[To do] Transcribe the data below verbatim from the line with "actors who are more than capable of" to the line with "wrong movie.". Include both of those lines.

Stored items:
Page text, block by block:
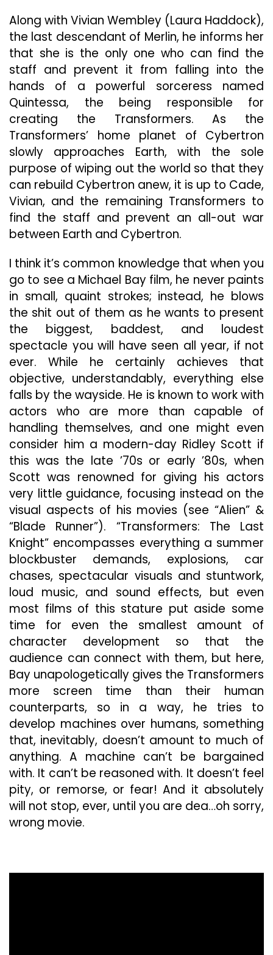
Along with Vivian Wembley (Laura Haddock),
the last descendant of Merlin, he informs her
that she is the only one who can find the
staff and prevent it from falling into the
hands of a powerful sorceress named
Quintessa, the being responsible for
creating the Transformers. As the
Transformers’ home planet of Cybertron
slowly approaches Earth, with the sole
purpose of wiping out the world so that they
can rebuild Cybertron anew, it is up to Cade,
Vivian, and the remaining Transformers to
find the staff and prevent an all-out war
between Earth and Cybertron.
I think it’s common knowledge that when you
go to see a Michael Bay film, he never paints
in small, quaint strokes; instead, he blows
the shit out of them as he wants to present
the biggest, baddest, and loudest
spectacle you will have seen all year, if not
ever. While he certainly achieves that
objective, understandably, everything else
falls by the wayside. He is known to work with
actors who are more than capable of
handling themselves, and one might even
consider him a modern-day Ridley Scott if
this was the late ’70s or early ’80s, when
Scott was renowned for giving his actors
very little guidance, focusing instead on the
visual aspects of his movies (see “Alien” &
“Blade Runner”). “Transformers: The Last
Knight” encompasses everything a summer
blockbuster demands, explosions, car
chases, spectacular visuals and stuntwork,
loud music, and sound effects, but even
most films of this stature put aside some
time for even the smallest amount of
character development so that the
audience can connect with them, but here,
Bay unapologetically gives the Transformers
more screen time than their human
counterparts, so in a way, he tries to
develop machines over humans, something
that, inevitably, doesn’t amount to much of
anything. A machine can’t be bargained
with. It can’t be reasoned with. It doesn’t feel
pity, or remorse, or fear! And it absolutely
will not stop, ever, until you are dea…oh sorry,
wrong movie.
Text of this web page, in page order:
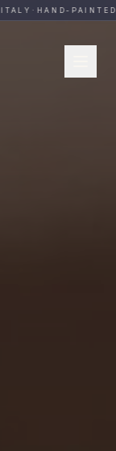
for
· HAND-PAINTED·

[Written response]
actors who are more than capable of
handling themselves, and one might even
consider him a modern-day Ridley Scott if
this was the late ’70s or early ’80s, when
Scott was renowned for giving his actors
very little guidance, focusing instead on the
visual aspects of his movies (see “Alien” &
“Blade Runner”). “Transformers: The Last
Knight” encompasses everything a summer
blockbuster demands, explosions, car
chases, spectacular visuals and stuntwork,
loud music, and sound effects, but even
most films of this stature put aside some
time for even the smallest amount of
character development so that the
audience can connect with them, but here,
Bay unapologetically gives the Transformers
more screen time than their human
counterparts, so in a way, he tries to
develop machines over humans, something
that, inevitably, doesn’t amount to much of
anything. A machine can’t be bargained
with. It can’t be reasoned with. It doesn’t feel
pity, or remorse, or fear! And it absolutely
will not stop, ever, until you are dea…oh sorry,
wrong movie.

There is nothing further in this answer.